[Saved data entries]
━━━
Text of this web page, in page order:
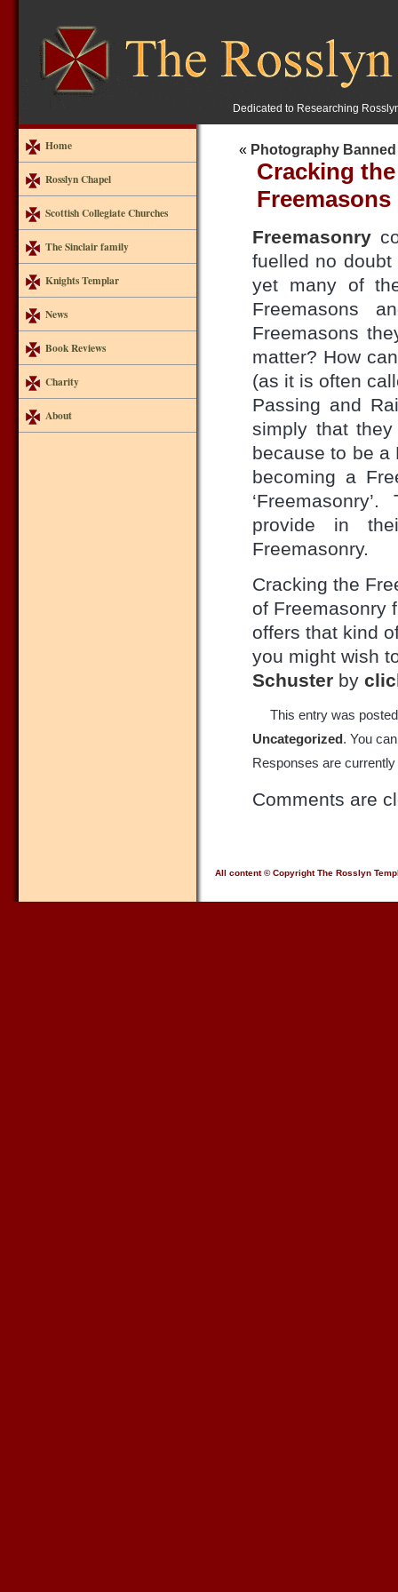
Dedicated to Researching
Home
Rosslyn Chapel
Scottish Collegiate Churches
The Sinclair family
Knights Templar
News
Book Reviews
Charity
About
« Photography
Cracking the
Freemasons
Freemasonry
fuelled no
yet many of
Freemasons
Freemasons
matter? How
(as it is often
Passing and
simply that
because to be a
becoming a
provide in
Freemasonry.
Cracking the
of Freemasonry
offers that kind
you might wish
Schuster by
This entry was
Uncategorized . You
Responses are
Comments are
All content © Copyright The Rosslyn
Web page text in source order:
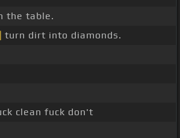
the table.
turn dirt into diamonds.
clean fuck don't
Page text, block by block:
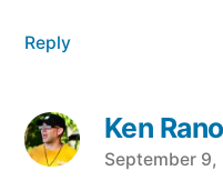
Reply
Ken
says:
September 9,
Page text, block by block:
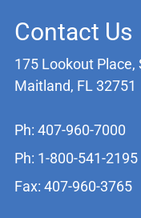
Contact Us
175 Lookout Place,
Maitland, FL 32751
Ph: 407-960-7000
Ph: 1-800-541-2195
Fax: 407-960-3765
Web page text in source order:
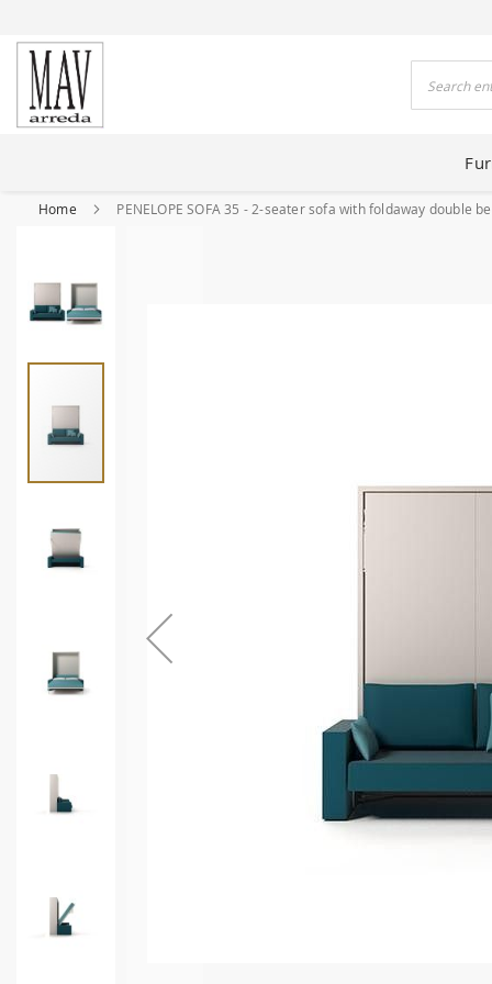
Home PENELOPE SOFA 35 - 2-seater sofa with foldaway double
the
end
the
gallery
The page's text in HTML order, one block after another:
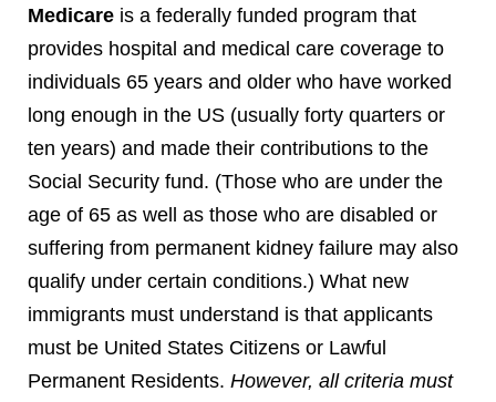
Medicare is a federally funded program that
provides hospital and medical care coverage to
individuals 65 years and older who have worked
long enough in the US (usually forty quarters or
ten years) and made their contributions to the
Social Security fund. (Those who are under the
age of 65 as well as those who are disabled or
suffering from permanent kidney failure may also
qualify under certain conditions.) What new
immigrants must understand is that applicants
must be United States Citizens or Lawful
Permanent Residents. However, all criteria must
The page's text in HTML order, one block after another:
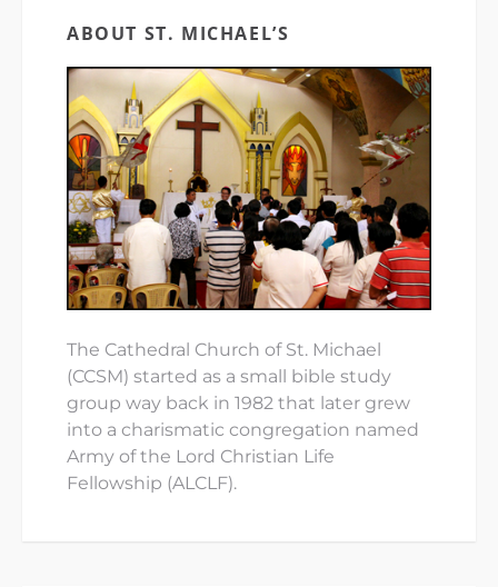
ABOUT ST. MICHAEL’S
The Cathedral Church of St. Michael
(CCSM) started as a small bible study
group way back in 1982 that later grew
into a charismatic congregation named
Army of the Lord Christian Life
Fellowship (ALCLF).
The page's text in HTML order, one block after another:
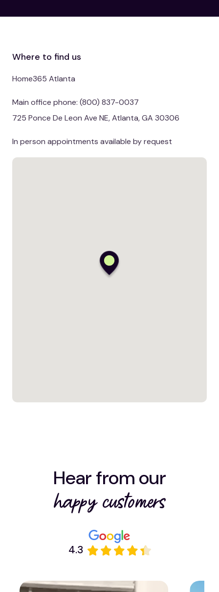
Where to find us
Home365 Atlanta
Main office phone: (800) 837-0037
725 Ponce De Leon Ave NE, Atlanta, GA 30306
In person appointments available by request
Hear from our
happy customers
4.3
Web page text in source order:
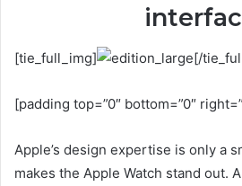
[tie_full_img] [/
[padding top=”0″ bottom=”0″
Apple’s design expertise is only a
makes the Apple Watch stand out.
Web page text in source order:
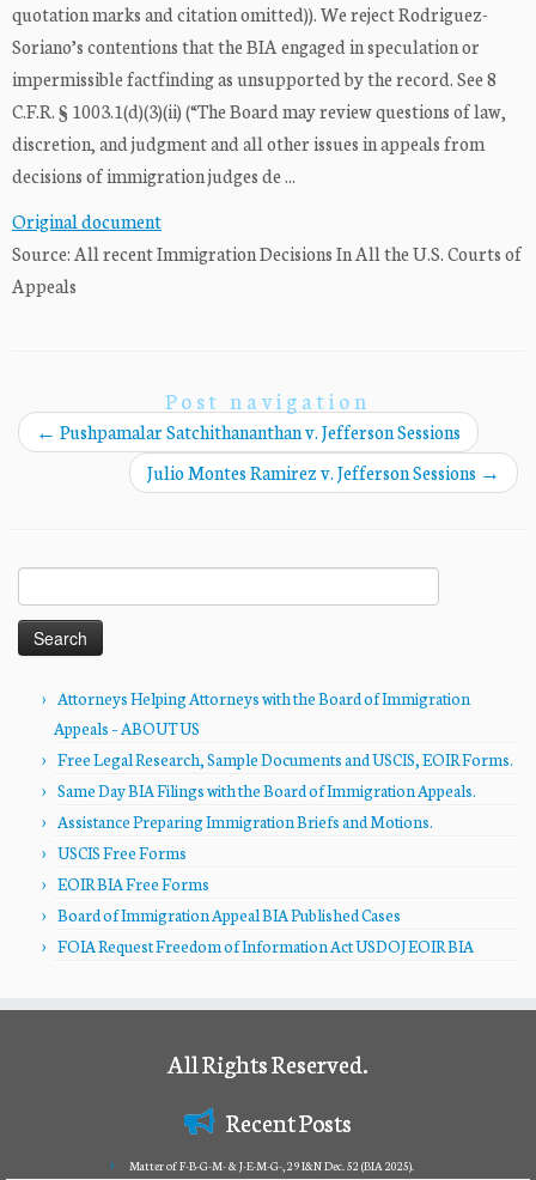
quotation marks and citation omitted)). We reject Rodriguez-
Soriano’s contentions that the BIA engaged in speculation or
impermissible factfinding as unsupported by the record. See 8
C.F.R. § 1003.1(d)(3)(ii) (“The Board may review questions of law,
discretion, and judgment and all other issues in appeals from
decisions of immigration judges de ...
Original document
Source: All recent Immigration Decisions In All the U.S. Courts of
Appeals
Post navigation
← Pushpamalar Satchithananthan v. Jefferson Sessions
Julio Montes Ramirez v. Jefferson Sessions →
for:
Attorneys Helping Attorneys with the Board of Immigration
Appeals – ABOUT US
Free Legal Research, Sample Documents and USCIS, EOIR Forms.
Same Day BIA Filings with the Board of Immigration Appeals.
Assistance Preparing Immigration Briefs and Motions.
USCIS Free Forms
EOIR BIA Free Forms
Board of Immigration Appeal BIA Published Cases
FOIA Request Freedom of Information Act USDOJ EOIR BIA
All Rights Reserved.
Recent Posts
Matter of F-B-G-M- & J-E-M-G-, 29 I&N Dec. 52 (BIA 2025).
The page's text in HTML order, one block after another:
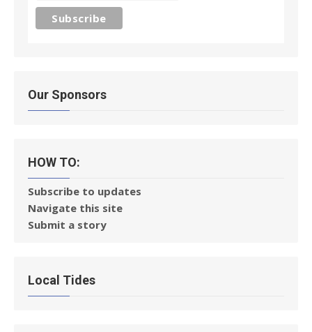
Our Sponsors
HOW TO:
Subscribe to updates
Navigate this site
Submit a story
Local Tides
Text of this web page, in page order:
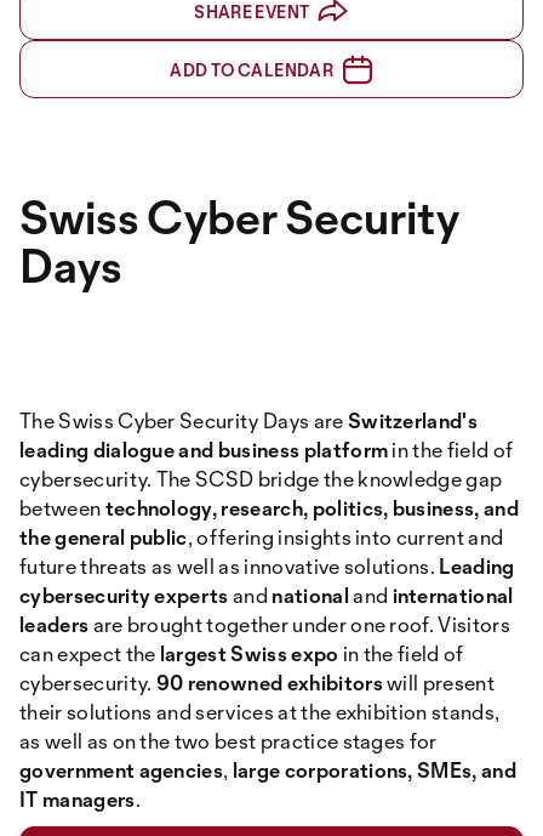
SHARE EVENT
ADD TO CALENDAR
Swiss Cyber Security
Days
The Swiss Cyber Security Days areSwitzerland's
leading dialogue and business platformin the field of
cybersecurity. The SCSD bridge the knowledge gap
betweentechnology, research, politics, business, and
the general public, offering insights into current and
future threats as well as innovative solutions. Leading
cybersecurity expertsand nationaland international
leadersare brought together under one roof. Visitors
can expect the largest Swiss expo in the field of
cybersecurity. 90 renowned exhibitorswill present
their solutions and services at the exhibition stands,
as well as on the two best practice stages for
government agencies, large corporations, SMEs, and
IT managers.
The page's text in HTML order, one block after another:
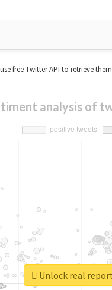
free Twitter API to retrieve
analysis of
Unlock real
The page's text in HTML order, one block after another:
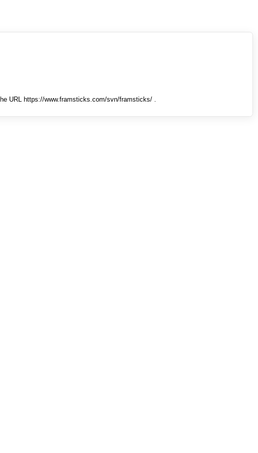
URL https://www.framsticks.com/svn/framsticks/ .
━━━
● TASK STATEMENT
All that is needed is the data above, repeated exactly, without the pictures.

● ANSWER TO THIS TASK
Text of this web page, in page order:
Dedicated to Researching
Home
Rosslyn Chapel
Scottish Collegiate Churches
The Sinclair family
Knights Templar
News
Book Reviews
Charity
About
« Photography
Cracking the
Freemasons
Freemasonry
fuelled no
yet many of
Freemasons
Freemasons
matter? How
(as it is often
Passing and
simply that
because to be a
becoming a
provide in
Freemasonry.
Cracking the
of Freemasonry
offers that kind
you might wish
Schuster by
This entry was
Uncategorized . You
Responses are
Comments are
All content © Copyright The Rosslyn
Web page text in source order:
the table.
turn dirt into diamonds.
clean fuck don't
Page text, block by block:
Reply
Ken
says:
September 9,
Page text, block by block:
Contact Us
175 Lookout Place,
Maitland, FL 32751
Ph: 407-960-7000
Ph: 1-800-541-2195
Fax: 407-960-3765
Web page text in source order:
Home PENELOPE SOFA 35 - 2-seater sofa with foldaway double
the
end
the
gallery
The page's text in HTML order, one block after another:
Medicare is a federally funded program that
provides hospital and medical care coverage to
individuals 65 years and older who have worked
long enough in the US (usually forty quarters or
ten years) and made their contributions to the
Social Security fund. (Those who are under the
age of 65 as well as those who are disabled or
suffering from permanent kidney failure may also
qualify under certain conditions.) What new
immigrants must understand is that applicants
must be United States Citizens or Lawful
Permanent Residents. However, all criteria must
The page's text in HTML order, one block after another:
ABOUT ST. MICHAEL’S
The Cathedral Church of St. Michael
(CCSM) started as a small bible study
group way back in 1982 that later grew
into a charismatic congregation named
Army of the Lord Christian Life
Fellowship (ALCLF).
The page's text in HTML order, one block after another:
Where to find us
Home365 Atlanta
Main office phone: (800) 837-0037
725 Ponce De Leon Ave NE, Atlanta, GA 30306
In person appointments available by request
Hear from our
happy customers
4.3
Web page text in source order:
[tie_full_img] [/
[padding top=”0″ bottom=”0″
Apple’s design expertise is only a
makes the Apple Watch stand out.
Web page text in source order:
quotation marks and citation omitted)). We reject Rodriguez-
Soriano’s contentions that the BIA engaged in speculation or
impermissible factfinding as unsupported by the record. See 8
C.F.R. § 1003.1(d)(3)(ii) (“The Board may review questions of law,
discretion, and judgment and all other issues in appeals from
decisions of immigration judges de ...
Original document
Source: All recent Immigration Decisions In All the U.S. Courts of
Appeals
Post navigation
← Pushpamalar Satchithananthan v. Jefferson Sessions
Julio Montes Ramirez v. Jefferson Sessions →
for:
Attorneys Helping Attorneys with the Board of Immigration
Appeals – ABOUT US
Free Legal Research, Sample Documents and USCIS, EOIR Forms.
Same Day BIA Filings with the Board of Immigration Appeals.
Assistance Preparing Immigration Briefs and Motions.
USCIS Free Forms
EOIR BIA Free Forms
Board of Immigration Appeal BIA Published Cases
FOIA Request Freedom of Information Act USDOJ EOIR BIA
All Rights Reserved.
Recent Posts
Matter of F-B-G-M- & J-E-M-G-, 29 I&N Dec. 52 (BIA 2025).
The page's text in HTML order, one block after another:
Our Sponsors
HOW TO:
Subscribe to updates
Navigate this site
Submit a story
Local Tides
Text of this web page, in page order:
SHARE EVENT
ADD TO CALENDAR
Swiss Cyber Security
Days
The Swiss Cyber Security Days areSwitzerland's
leading dialogue and business platformin the field of
cybersecurity. The SCSD bridge the knowledge gap
betweentechnology, research, politics, business, and
the general public, offering insights into current and
future threats as well as innovative solutions. Leading
cybersecurity expertsand nationaland international
leadersare brought together under one roof. Visitors
can expect the largest Swiss expo in the field of
cybersecurity. 90 renowned exhibitorswill present
their solutions and services at the exhibition stands,
as well as on the two best practice stages for
government agencies, large corporations, SMEs, and
IT managers.
The page's text in HTML order, one block after another:
free Twitter API to retrieve
analysis of
Unlock real
The page's text in HTML order, one block after another:
URL https://www.framsticks.com/svn/framsticks/ .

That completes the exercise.